Ta-Nehisi Coates wrote this piece giving a historical argument for reparations. He views it as a moral argument to correct a wrong. He doesn’t indicate what form reparations should take but points to Conyers’s bill, now called HR 40, the Commission to Study Reparation Proposals for African Americans Act, as a place to start. Conyer introduces the bill every year but he doesn’t have the backing to make it go anywhere.
http://www.theatlantic.com/features/archive/2014/05/the-case-for-reparations/361631/
The Mises Institute published a piece by Robert P. Murphy titled “Reparations for US Slavery? ” in response to Coates piece.

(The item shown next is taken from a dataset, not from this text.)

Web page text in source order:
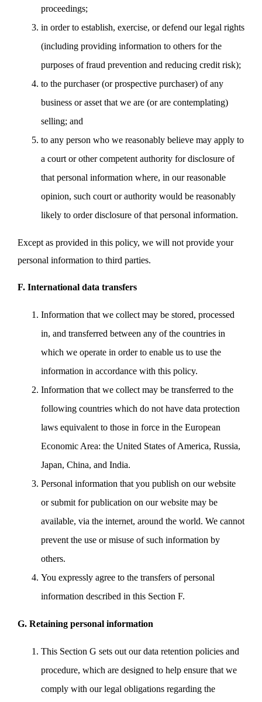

Reparations creates a whole bunch of problems like are the descendants of whites obligated to compensate blacks living today for the institutionalized racism within American history. Most people think not.

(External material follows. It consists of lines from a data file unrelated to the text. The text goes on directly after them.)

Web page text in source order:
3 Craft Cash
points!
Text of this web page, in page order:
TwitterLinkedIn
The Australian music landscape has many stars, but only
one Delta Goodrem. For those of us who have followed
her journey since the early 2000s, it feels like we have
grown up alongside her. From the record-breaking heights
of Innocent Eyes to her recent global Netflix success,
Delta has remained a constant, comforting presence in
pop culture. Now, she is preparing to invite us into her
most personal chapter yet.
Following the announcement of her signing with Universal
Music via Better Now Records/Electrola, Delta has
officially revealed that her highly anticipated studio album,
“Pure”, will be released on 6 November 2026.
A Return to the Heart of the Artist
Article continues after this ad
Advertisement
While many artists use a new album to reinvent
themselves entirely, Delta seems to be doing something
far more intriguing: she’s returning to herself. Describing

http://mises.ca/posts/blog/reparations-for-us-slavery/
I think both sides make compelling arguments and think this might be an interesting topic to debate..
Murray Rothbard wrote the following in chapter 11 of “The Ethics of Liberty”:
“It was only the coercion of slave labor that enabled the large plantation system in staple crops to flourish in the South. Without the ability to own and coerce the labor of others, the large plantations—and perhaps much of the tobacco and later the cotton culture—would not have pervaded the South.
“We have indicated above that there was only one possible moral solution for the slave question: immediate and unconditional abolition, with no compensation to the slavemasters. Indeed, any compensation should have been the other way—to repay the oppressed slaves for their lifetime of slavery. A vital part of such necessary compensation would have been to grant the plantation lands not to the slavemaster, who scarcely had valid title to any property, but to the slaves themselves, whose labor, on our “homesteading” principle, was mixed with the soil to develop the plantations. In short, at the very least, elementary libertarian justice required not only the immediate freeing of the slaves, but also the immediate turning over to the slaves, again without compensation to the masters, of the plantation lands on which they had worked and sweated. As it was, the victorious North made the same mistake—though “mistake” is far too charitable a word for an act that preserved the essence of an unjust and oppressive social system—as had Czar Alexander when he freed the Russian serfs in 1861: the bodies of the oppressed were freed, but the property which they had worked and eminently deserved to own, remained in the hands of their former oppressors. With the economic power thus remaining in their hands, the former lords soon found themselves virtual masters once more of what were now free tenants or farm laborers. The serfs and the slaves had tasted freedom, but had been cruelly deprived of its fruits.”
Rothbard was referring to what should have been done at that time but he is also making a moral argument.